Choices Methods in SGLang#

This doc describes the choices methods supported by SGLang.

The optional choices_method arg determines how options supplied to SGLang’s choices primitive are selected. Only the RuntimeEndpoint backend supports the choices_method arg. Other backends, such as OpenAI, have bespoke selection implementations due to API limitations.

Methods#

Token Length Normalized#

Token length normalized is the default SGLang choices method. It selects the option with the highest average logprob across all of its tokens.

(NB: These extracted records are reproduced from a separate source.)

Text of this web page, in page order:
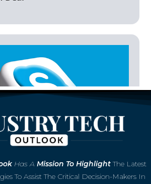
to Teams
Has A Mission To HighlightThe Latest
To Assist The Critical Decision-Makers In
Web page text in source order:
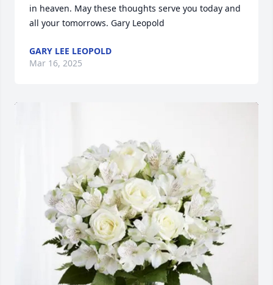
in heaven. May these thoughts serve you today and
all your tomorrows. Gary Leopold
GARY LEE LEOPOLD
Mar 16, 2025
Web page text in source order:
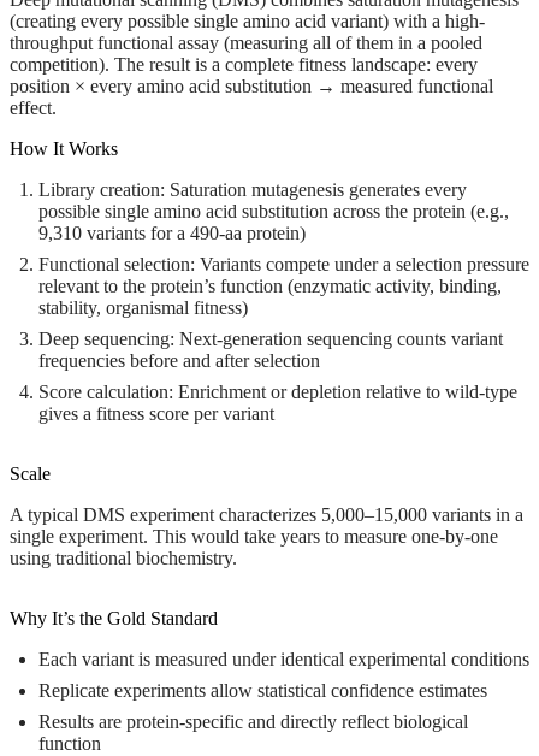
(creating every possible single amino acid variant) with a high-
throughput functional assay (measuring all of them in a pooled
competition). The result is a complete fitness landscape: every
position × every amino acid substitution → measured functional
effect.
How It Works
Library creation: Saturation mutagenesis generates every
possible single amino acid substitution across the protein (e.g.,
9,310 variants for a 490-aa protein)
Functional selection: Variants compete under a selection pressure
relevant to the protein’s function (enzymatic activity, binding,
stability, organismal fitness)
Deep sequencing: Next-generation sequencing counts variant
frequencies before and after selection
Score calculation: Enrichment or depletion relative to wild-type
gives a fitness score per variant
Scale
A typical DMS experiment characterizes 5,000–15,000 variants in a
single experiment. This would take years to measure one-by-one
using traditional biochemistry.
Why It’s the Gold Standard
Each variant is measured under identical experimental conditions
Replicate experiments allow statistical confidence estimates
Results are protein-specific and directly reflect biological
function
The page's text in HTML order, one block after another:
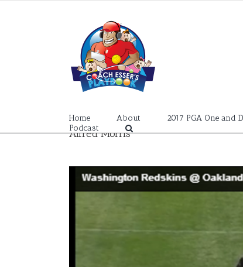
Home About 2017 PGA One and
Podcast
Alfred Morris
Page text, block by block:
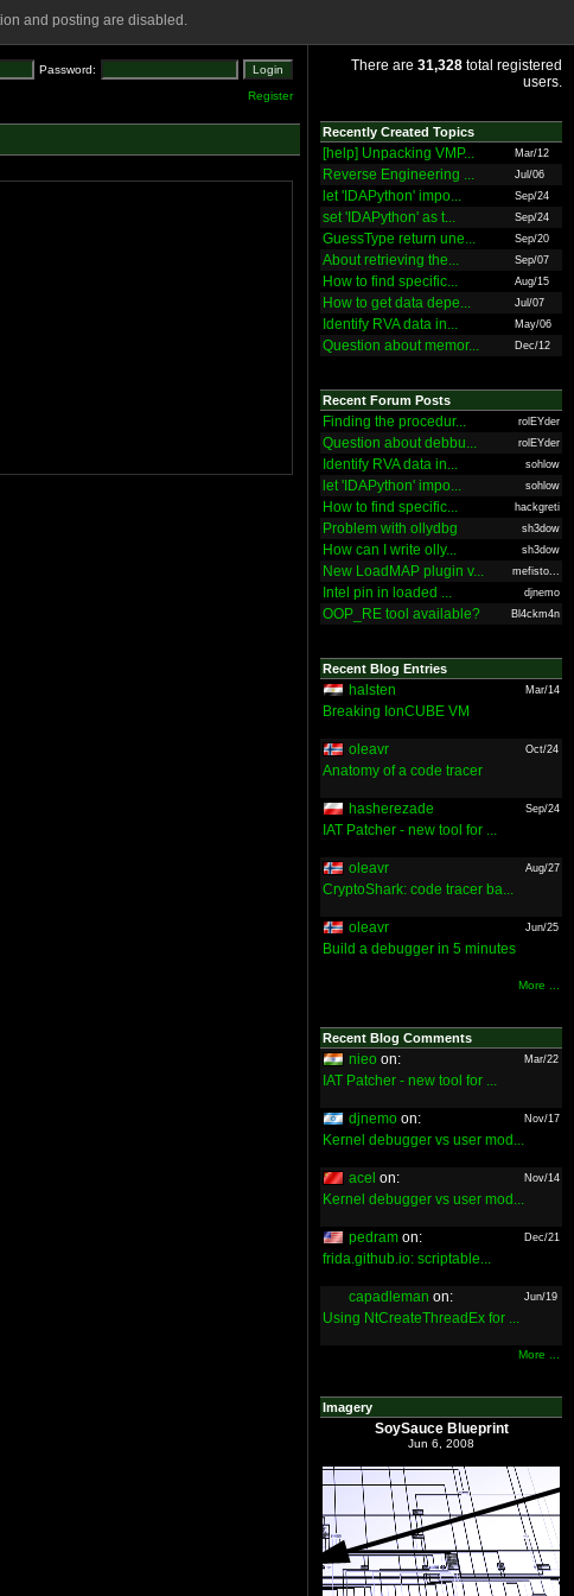
and posting are disabled.
Password:
Register
There are 31,328 total registered
users.
Recently Created Topics
[help] Unpacking VMP... Mar/12
Reverse Engineering ... Jul/06
let 'IDAPython' impo... Sep/24
set 'IDAPython' as t... Sep/24
GuessType return une... Sep/20
About retrieving the... Sep/07
How to find specific... Aug/15
How to get data depe... Jul/07
Identify RVA data in... May/06
Question about memor... Dec/12
Recent Forum Posts
Finding the procedur... rolEYder
Question about debbu... rolEYder
Identify RVA data in... sohlow
let 'IDAPython' impo... sohlow
How to find specific... hackgreti
Problem with ollydbg sh3dow
How can I write olly... sh3dow
New LoadMAP plugin v... mefisto...
Intel pin in loaded ... djnemo
OOP_RE tool available? Bl4ckm4n
Recent Blog Entries
halsten Mar/14
Breaking IonCUBE VM
oleavr Oct/24
Anatomy of a code tracer
hasherezade Sep/24
IAT Patcher - new tool for ...
oleavr Aug/27
CryptoShark: code tracer ba...
oleavr Jun/25
Build a debugger in 5 minutes
More ...
Recent Blog Comments
nieo on: Mar/22
IAT Patcher - new tool for ...
djnemo on: Nov/17
Kernel debugger vs user mod...
acel on: Nov/14
Kernel debugger vs user mod...
pedram on: Dec/21
frida.github.io: scriptable...
capadleman on: Jun/19
Using NtCreateThreadEx for ...
More ...
Imagery
SoySauce Blueprint
Jun 6, 2008

Usage example (alternatively, simply omit the choices_method arg):

@sgl.function
def example(s):
    s += sgl.user("What is the capital of France?")
    s += sgl.assistant(
        sgl.gen(
            "answer",
            choices=["London", "Paris", "Berlin"],
            choices_method=sgl.token_length_normalized,
        )
    )

This can perform poorly if an option contains many tokens, where its later tokens are predicted with high confidence based on its earlier tokens. For instance, even strong models will fail the above example if the specified options are ["Paris", "Antidisestablishmentarianism"].

Greedy Token Selection#

Greedy token selection simply selects the option with the highest logprob for its initial token. For overlapping options where one option is a subset of a longer option, the logprobs of the shorter option are extended using its average logprob for comparison against the longer option.

Usage example:

@sgl.function
def example(s):
    s += sgl.user("What is the capital of France?")
    s += sgl.assistant(
        sgl.gen(
            "answer",
            choices=["London", "Paris", "Berlin"],
            choices_method=sgl.greedy_token_selection,
        )
    )

This can perform poorly if an option misleads the model down a bad path based on an attractive initial token. For instance, greedy selection will result in an incorrect response for this example:

@sgl.function
def us_president_example(s):
    s += sgl.user("Name a US president.")
    s += sgl.assistant(
        sgl.gen(
            "answer",
            choices=["Donald Duck", "Millard Fillmore"],
            choices_method=sgl.greedy_token_selection,
        )
    )

Unconditional Likelihood Normalized#

Unconditional likelihood normalized selects the option with the highest average token logprob once normalized by the unconditional token logprobs, as described in this EleutherAI blogpost. This method incurs an additional LLM call to obtain the unconditional likelihoods.